The offline site-survey phase of WiFi-fingerprinting-based IPS is a trade-off between manpower and radio-map accuracy. Like other methods, our LSS-RM method also aims to find a balance in the trade-off. Comparing with other methods, the advantage of LSS-RM is that no extra devices except for smartphones are needed, and volunteers don't need to take care of their step frequency or stride length to reduce the time-consumption of the offline site survey.

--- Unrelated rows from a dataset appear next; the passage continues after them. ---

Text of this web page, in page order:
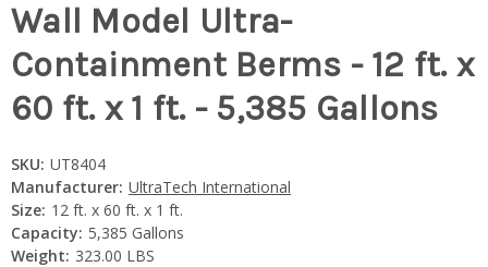
Wall Model Ultra-
Containment Berms - 12 ft. x
60 ft. x 1 ft. - 5,385 Gallons
SKU: UT8404
Manufacturer: UltraTech International
Size: 12 ft. x 60 ft. x 1 ft.
Capacity: 5,385 Gallons
Weight: 323.00 LBS
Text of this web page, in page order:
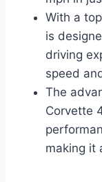
With a
is
driving
speed
The
Corvette
making it

However, LSS-RM still has some drawbacks. Firstly, the system is more complex. Two smartphones are needed in LSS-RM. Despite the advantage of better RP coordinates and denser WiFi-RSSI, the system is more complicated than the traditional one. Secondly, the preassigned site-survey trajectory is needed, and the volunteer must walk along it. Thirdly, considering that the scanning time of LSS-RM on each RP is shorter than in manual site surveys, initial positioning accuracy will be lower. However, with more volunteers joining in the offline phase, positioning accuracy increases. Fourthly, the reliability of LSS-RM depends on the accuracy of RP-coordinate estimation, which can be influenced by many factors like the drift of the MEMS-IMU, the timestamp-alignment accuracy of the two smartphones, and the accuracy of the preassigned site-survey trajectory. With the post calibration process, reliability can be improved. In conclusion, there is still a long way to realize the complete site-survey free WiFi-RSSI radio-map construction method.